Schon immer gesungen

Mit etwa 15 Jahren spürte Despina Corazza klar den Wunsch, dass sie etwas mit Musik machen wollte. Per Zufall wurde sie auf das Talentförderungsgymnasium in Bern aufmerksam, an dem sie neben der regulären Ausbildung auch ihre musikalischen Interessen entwickeln konnte. «Ich habe schon immer viel und gerne gesungen, auch oft für mich ganz allein.» Sie meldete sich an der Jazzschule Bern zum Vorsingen an und konnte dann dort neben dem Gymi verschiedene Kurse besuchen.

Das motivierte sie, nach der Matura die Jazzausbildung zu machen. «Ich habe lange nicht gewusst, was Jazz ist. Erst an der Schule ist mir diese Welt eröffnet worden.» Aufgewachsen im streng christlichen Umfeld einer Freikirche, hatte sie als Kind und Jugendliche viel Gospel gehört. «Dazu gehörte auch Whitney Houston, die ebenfalls Gospel gesungen hat. Ich habe sie vergöttert.»

An der Hochschule Luzern – Musik ist sie eher zufällig gelandet. Wie viele andere hatte sie sich an mehreren Schulen beworben, um die Chance, einen Studienplatz zu bekommen, zu erhöhen. Eigentlich wollte sie damals nach Basel. Weil es nicht klappte, blieben Zürich und Luzern übrig. «Da ich mich von dem Ort angezogen fühlte, habe ich mich für Luzern entschieden.»
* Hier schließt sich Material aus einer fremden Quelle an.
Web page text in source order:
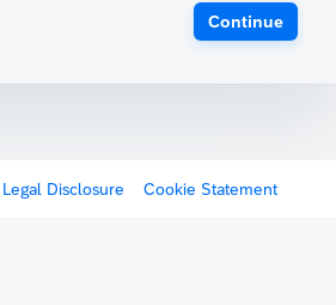
Continue
Legal Disclosure Cookie Statement

Hier fand sie ein Umfeld, das ihr behagte. «Trotz der Grösse der Schule hat sie eine sehr familiäre Ausstrahlung. Alle kennen einander, man unterstützt sich.» Ja, das sei auch bei den Sängerinnen der Fall, lacht Corazza. «Es herrscht kein Zickenkrieg, wie ich etwas befürchtet hatte.»
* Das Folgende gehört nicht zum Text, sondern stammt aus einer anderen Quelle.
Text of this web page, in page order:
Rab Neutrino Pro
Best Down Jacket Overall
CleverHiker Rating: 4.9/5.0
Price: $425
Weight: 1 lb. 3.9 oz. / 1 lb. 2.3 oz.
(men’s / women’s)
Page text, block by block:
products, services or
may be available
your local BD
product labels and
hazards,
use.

Die ersten Jahre waren hart für sie. Sie hatte die Parallelwelt der Freikirche hinter sich gelassen und zog in eine Künstler-WG. Da waren auch die Unsicherheit und die Angst, nicht zu genügen. Überhaupt habe sie viel Energie für die eigene Entwicklung investiert. «Am Ende wird immer ein kreativer Output erwartet. Doch dieser muss von irgendwoher kommen.» So hat sie in diesen Jahren eine eigentliche Persönlichkeitsentwicklung durchgemacht. Sie strahlt. «Heute bin ich so glücklich wie noch nie.»

Stimme und zwei Bässe

Richtig künstlerisch arbeiten könne sie erst seit zwei Jahren, sagt Corazza. «Ich musste zuerst lernen, auf meine eigenen Bedürfnisse und Ideen zu vertrauen. Da bin ich immer noch dran.» Ihr Abschlussprojekt «Lärchenharz» ist ein Trio mit zwei Bassisten.
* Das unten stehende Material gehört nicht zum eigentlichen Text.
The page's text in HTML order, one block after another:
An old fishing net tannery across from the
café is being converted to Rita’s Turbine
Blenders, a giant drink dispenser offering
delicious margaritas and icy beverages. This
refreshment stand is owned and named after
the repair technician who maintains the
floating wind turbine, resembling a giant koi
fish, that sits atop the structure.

Wie kam es zu dieser ungewöhnlichen Besetzung? Ganz einfach: Sie habe sich überlegt, mit wem sie zusammenarbeiten wollte, als Musiker und als Mensch. «Das waren dann halt Jonas Künzli am Kontrabass und Pascal Eugster am Elektrobass.»

Despina Corazza schreibt zu ihren Liedern eigene Texte und trägt sie auf Hochdeutsch vor. Texte sind für sie das «Herzstück», sagt sie. Auch in naher Zukunft möchte sie vor allem als Sängerin arbeiten. «Musik zu machen ist für mich, Geschichten zu erzählen. Das interessiert mich, und in diesen Weg investiere ich gerne.»